I was not able to log into my buyer OR seller account for like a week after reporting the charges even though I ended up not having to pay for any of them, as usual, Amazon is impossible to work with on anything related to support. Fair warning - heed my advice below. These guys are really crafty hiding the transactions etc. I still don’ know how they got into the buyer account. I had 2 factor on, BUT I was getting codes via text. DO NOT DO THIS if you can help it.
My point here is as follows:
If you think just because you have 2 factor on you are safe think again - you’re not.
Getting security codes by text or email is highly unsafe - they are sent as plain text messages and can be intercepted. They can also steal your session cookie if you trust the device (less common and not so easy as @Pepper_Thine_Angus pointed out earlier) or they can hijack your SIM card on your mobile phone - just don’ use this method unless you have to.
The next best thing is to use an authenticator app. I use Authy, Microsoft Authenticator, and Google authenticator. You can use more than one and it’s a good idea to do that in case something doesn’t work. ALL these can be used offline.
The only truly secure way is to get a physical security key such as a Yubikey and use a passkey on the site. This is not supported by everyone (yet) but most services including any Google services support passkeys. Check youtube for more info. In order to get in to your account with a passkey, the thief has to have your physical key in their possession. Almost impossible to break and you can disable the key remotely if it’s lost or stolen. It can also generate codes although I haven’t used that feature as I use passkeys where ever I can. You don’t need codes with a passkey, you just tap the button on your key or hold it to the back of your phone until it vibrates to use it with NFC.
If I can help anyone else be secure I will be glad to answer any questions to the best of my ability. I have financial interest in any of the companies I mentioned nor any affiliation. I’m just sharing my research. Even though my info is still out there, I have not had any issues since getting my Yubikeys (2 in order to have one for backup just in case kept in a safe location).
Sorry this is such a rant, but I feel like people should be informed.
Jeez, I proofread the post twice and edited, but didn’t catch that, thank you! Yes, I have no connection with those companies and paid for my products.
@Best_Handmade_Soaps thank you for sharing all of that, and I am so sorry that you had to go through it.

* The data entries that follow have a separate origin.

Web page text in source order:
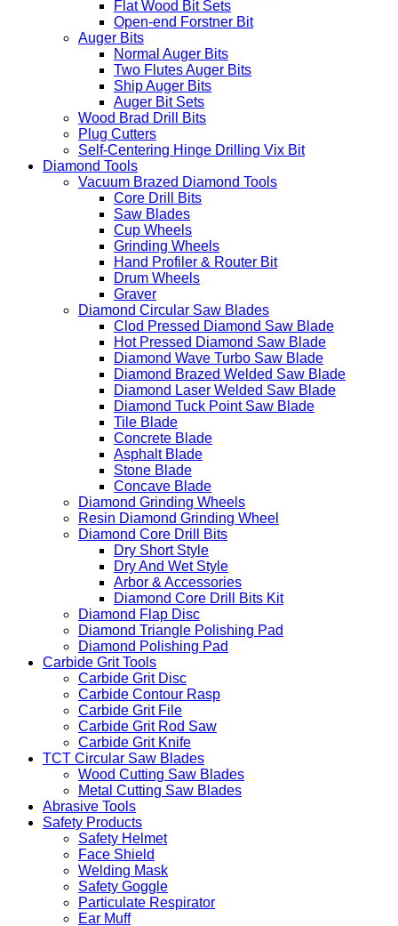
Flat Wood Bit Sets
Open-end Forstner Bit
Auger Bits
Normal Auger Bits
Two Flutes Auger Bits
Ship Auger Bits
Auger Bit Sets
Wood Brad Drill Bits
Plug Cutters
Self-Centering Hinge Drilling Vix Bit
Diamond Tools
Vacuum Brazed Diamond Tools
Core Drill Bits
Saw Blades
Cup Wheels
Grinding Wheels
Hand Profiler & Router Bit
Drum Wheels
Graver
Diamond Circular Saw Blades
Clod Pressed Diamond Saw Blade
Hot Pressed Diamond Saw Blade
Diamond Wave Turbo Saw Blade
Diamond Brazed Welded Saw Blade
Diamond Laser Welded Saw Blade
Diamond Tuck Point Saw Blade
Tile Blade
Concrete Blade
Asphalt Blade
Stone Blade
Concave Blade
Diamond Grinding Wheels
Resin Diamond Grinding Wheel
Diamond Core Drill Bits
Dry Short Style
Dry And Wet Style
Arbor & Accessories
Diamond Core Drill Bits Kit
Diamond Flap Disc
Diamond Triangle Polishing Pad
Diamond Polishing Pad
Carbide Grit Tools
Carbide Grit Disc
Carbide Contour Rasp
Carbide Grit File
Carbide Grit Rod Saw
Carbide Grit Knife
TCT Circular Saw Blades
Wood Cutting Saw Blades
Metal Cutting Saw Blades
Abrasive Tools
Safety Products
Safety Helmet
Face Shield
Welding Mask
Safety Goggle
Particulate Respirator
Ear Muff
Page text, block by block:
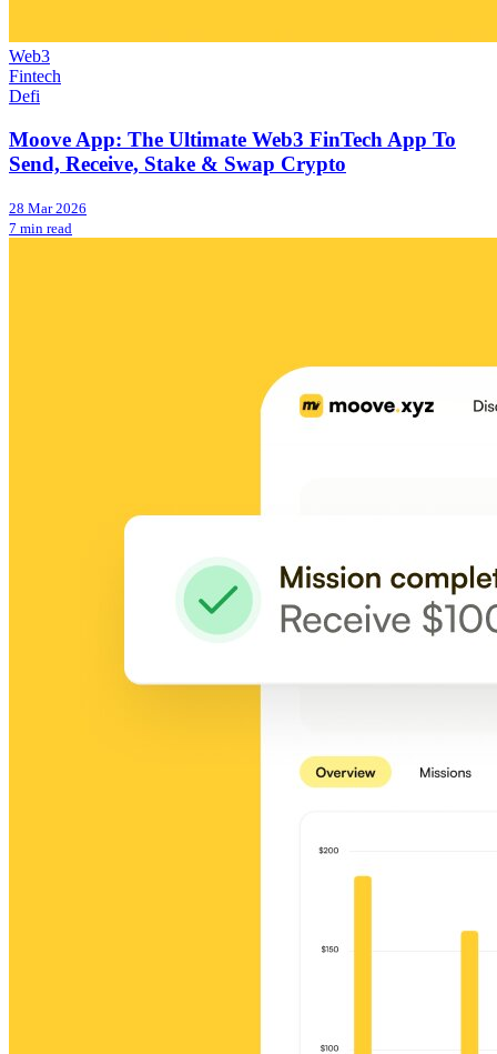
Web3
Fintech
Defi
Moove App: The Ultimate Web3 FinTech App To
Send, Receive, Stake & Swap Crypto
28 Mar 2026
7 min read

I hope the scum who put you through that are held accountable.
So, we run a company, a corporation, a small one but we have a team of artisans, and humans we treat like family.
So now, if we take off a day or two, or we do our once every 7 year 5 days off holiday to an exotic place we must leave our phone with a trusted team member.
Yes we set up the Google phone two factor authorization several times. They shut it down when we did not use it for a set amount of time.
Additional safety factor. If something like what happened to @Best_Handmade_Soaps happens to you, if you have child accounts with full access, you can continue to process orders and function if the main account gets locked.